5. Rivalry of Competing Firms:

The financing industry is a very competitive industry. New entrants to the industry are incepted all the time (annually). This is due to the relatively ease of setting-up one as opposed to the potential financial returns. For one, it requires a relatively small capital outlay and, two, it is a fairly simple industry operation-wise.

Moreover, banks are already entering the industry at an accelerating rate, not just by the number of branches they establish but also on how far they are willing to emulate NBFI operations down to the last percentage of the interest rate. With deeper pockets, bank-led NBFIs can even make their lending rates the lowest there could be in the industry.

Furthermore, large car manufacturers are mobilizing resources and positioning tie-ups with banks to put-up their in-house financing companies. And, these companies are mostly with quasi-banking functions. This means that they can openly compete with any financing company in other segments of the financing market.
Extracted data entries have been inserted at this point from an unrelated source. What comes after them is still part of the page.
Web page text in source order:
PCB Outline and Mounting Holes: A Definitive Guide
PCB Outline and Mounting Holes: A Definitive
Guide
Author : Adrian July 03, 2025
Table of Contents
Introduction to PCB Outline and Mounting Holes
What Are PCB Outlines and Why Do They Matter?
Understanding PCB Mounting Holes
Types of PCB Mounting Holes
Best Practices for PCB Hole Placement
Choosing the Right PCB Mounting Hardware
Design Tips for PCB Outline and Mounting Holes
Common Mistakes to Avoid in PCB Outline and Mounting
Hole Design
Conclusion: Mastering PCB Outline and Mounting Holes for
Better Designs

As a result of the dense and saturated nature of the Cebuano financing environment, pirating of clients and car dealers (generally those engaged in second-hand car industry which NBFIs partner with in helping to strike deals with prospective clients) is quite rampant and it is quite evident that an atmosphere of distrust is ever present among them as clearly demonstrated by the apparent lack of a comprehensive industry-wide compendium of numerical data. Information is rarely, if at all, shared openly among the industry players. This renders the ability to correct industry/systems-wide operational and functional problems as well as industry trends hard to detect at an early stage.
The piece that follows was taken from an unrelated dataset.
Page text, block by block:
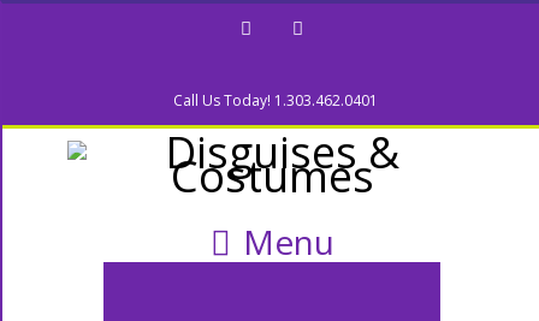
Call Us Today! 1.303.462.0401
Menu

Recently, some banks that entered the NBFI sub-sector have over-extended themselves resulting in multiple foreclosures of vehicle units, and, thereby, resulting in the rapid increase of their bad debt levels as well as the . They resorted to giving as many loans as possible without undertaking proper credit investigation procedures so as to meet impossibly large loan approval quotas simply because their managers are still unfamiliar with the sub-sector and may not be aware of the level of uncertainty with regards to loans collections

C. Summary of External Factors: Last year and this year, the Philippines has a fairly conducive environment for financing companies to operate, relative to other countries in the Asia and Pacific Region and the world. It has survived the recent global financial crisis fairly unscathed and economically intact compared to more trade dependent countries like Japan, Taiwan, and Thailand and overly-levered ones like Portugal, Ireland, Greece, Spain, United Kingdom, and the United States. Moreover, the peaceful transition of power from iron lady former President Gloria Macapagal-Arroyo and the incumbent President Benigno Aquino III has further stabilized the outlook of investors and credit-rating agencies towards the short-term future prospects for the Philippines.
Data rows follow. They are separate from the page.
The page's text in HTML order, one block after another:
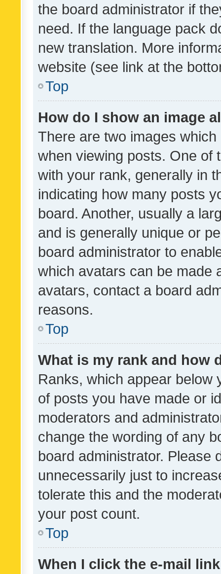
the board administrator if
need. If the language pack
new translation. More
website (see link at the
Top
How do I show an image
There are two images
when viewing posts. One of
with your rank, generally in
indicating how many posts
board. Another, usually a
and is generally unique or
board administrator to
which avatars can be made
avatars, contact a board
reasons.
Top
What is my rank and how
Ranks, which appear below
of posts you have made or
moderators and
change the wording of any
board administrator. Please
unnecessarily just to
tolerate this and the
your post count.
Top
When I click the e-mail
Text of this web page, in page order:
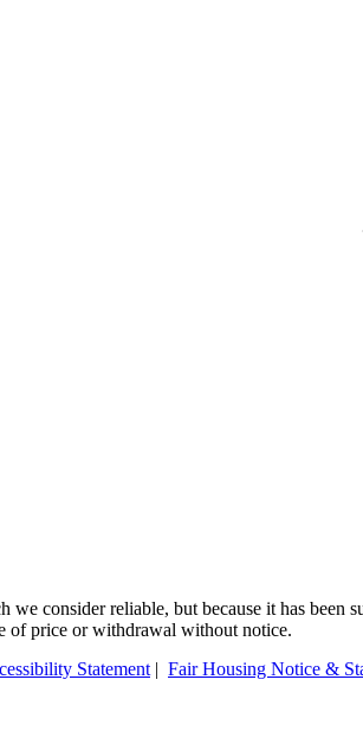
consider reliable, but because it has been
of price or withdrawal without notice.
Statement | Fair Housing Notice &
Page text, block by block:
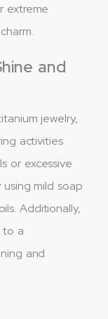
extreme
and
jewelry,
activities
or excessive
mild soap
Additionally,
to a
and
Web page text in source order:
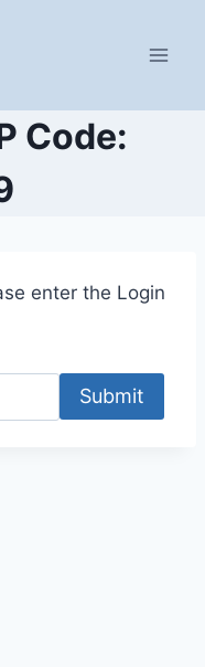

Despite several administration-linked corruption scandals and fiascos, thanks to the dynamic fiscal reforms initially instituted and executed during the administration of former President Gloria Macapagal-Arroyo and continued during the incumbent administration of President Benigno Aquino III, the investor confidence and credit-outlook for the Philippines has become fairly stable.

In addition, the resilient and affinitive nature of the Filipino people make the Philippines seem unsinkable despite these very hard times.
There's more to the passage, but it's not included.